TASK STATEMENT:
Copy exactly and only the lines running from the one that contains "Web page text" to the final line of the data below, without the pictures.

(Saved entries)
────────────────────────────────────────

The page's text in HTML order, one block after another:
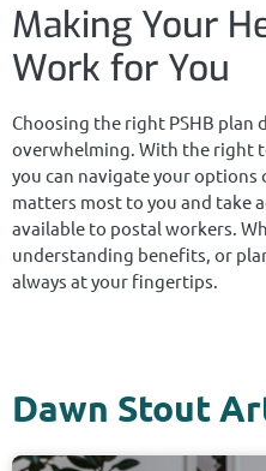
Making Your
Work for You
Choosing the right PSHB plan
overwhelming. With the right
you can navigate your
matters most to you and take
available to postal workers.
understanding benefits, or
always at your fingertips.
Dawn Stout
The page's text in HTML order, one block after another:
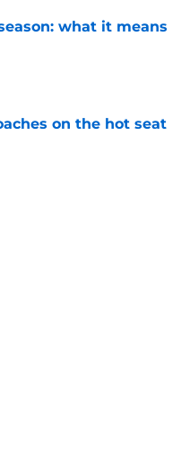
what it means
on the hot seat
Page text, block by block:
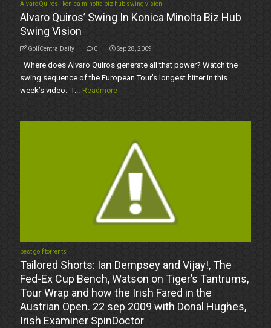
Alvaro Quiros - konica minolta biz hub swing vision
Alvaro Quiros’ Swing In Konica Minolta Biz Hub
Swing Vision
GolfCentralDaily 0 Sep 28, 2009
Where does Alvaro Quiros generate all that power? Watch the
swing sequence of the European Tour’s longest hitter in this
week’s video. T... Readmore
best golf torrents
Tailored Shorts: Ian Dempsey and Vijay!, The
Fed-Ex Cup Bench, Watson on Tiger’s Tantrums,
Tour Wrap and how the Irish Fared in the
Austrian Open. 22 sep 2009 with Donal Hughes,
Irish Examiner SpinDoctor
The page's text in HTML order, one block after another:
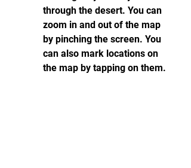
through the desert. You can
zoom in and out of the map
by pinching the screen. You
can also mark locations on
the map by tapping on them.
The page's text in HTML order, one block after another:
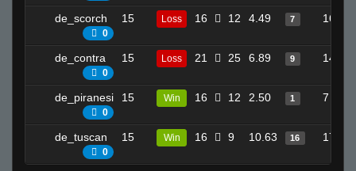
de_scorch
0
15 Loss 16 12 4.49 7 16
de_contra
0
15 Loss 21 25 6.89 9 14
de_piranesi
0
15 Win 16 12 2.50 1 7
de_tuscan
0
15 Win 16 9 10.63 16 17
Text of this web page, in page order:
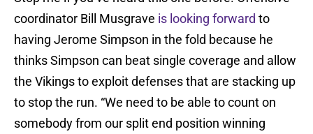
coordinator Bill Musgrave is looking forward to
having Jerome Simpson in the fold because he
thinks Simpson can beat single coverage and allow
the Vikings to exploit defenses that are stacking up
to stop the run. “We need to be able to count on
somebody from our split end position winning
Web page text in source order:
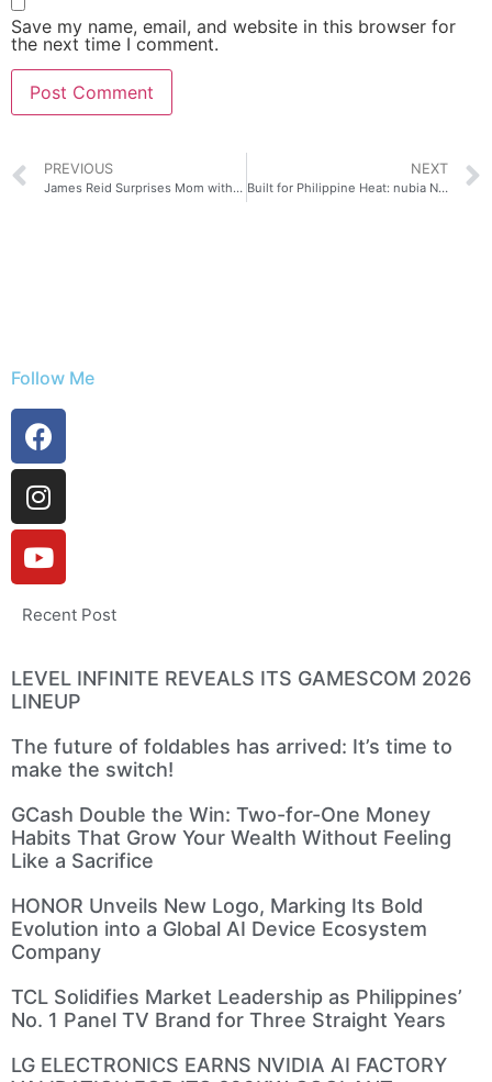
Save my name, email, and website in this browser for
the next time I comment.
PREVIOUS
James Reid Surprises Mom with His New Look Using HONOR 600
NEXT
Built for Philippine Heat: nubia Neo 5 Series Keeps Gaming Cool Under Pressure
Follow Me
Recent Post
LEVEL INFINITE REVEALS ITS GAMESCOM 2026
LINEUP
The future of foldables has arrived: It’s time to
make the switch!
GCash Double the Win: Two-for-One Money
Habits That Grow Your Wealth Without Feeling
Like a Sacrifice
HONOR Unveils New Logo, Marking Its Bold
Evolution into a Global AI Device Ecosystem
Company
TCL Solidifies Market Leadership as Philippines’
No. 1 Panel TV Brand for Three Straight Years
LG ELECTRONICS EARNS NVIDIA AI FACTORY
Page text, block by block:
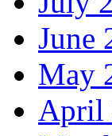
June
May
April

────────────────────────────────────────

ANSWER BOX:
Web page text in source order:
Save my name, email, and website in this browser for
the next time I comment.
PREVIOUS
James Reid Surprises Mom with His New Look Using HONOR 600
NEXT
Built for Philippine Heat: nubia Neo 5 Series Keeps Gaming Cool Under Pressure
Follow Me
Recent Post
LEVEL INFINITE REVEALS ITS GAMESCOM 2026
LINEUP
The future of foldables has arrived: It’s time to
make the switch!
GCash Double the Win: Two-for-One Money
Habits That Grow Your Wealth Without Feeling
Like a Sacrifice
HONOR Unveils New Logo, Marking Its Bold
Evolution into a Global AI Device Ecosystem
Company
TCL Solidifies Market Leadership as Philippines’
No. 1 Panel TV Brand for Three Straight Years
LG ELECTRONICS EARNS NVIDIA AI FACTORY
Page text, block by block:
June
May
April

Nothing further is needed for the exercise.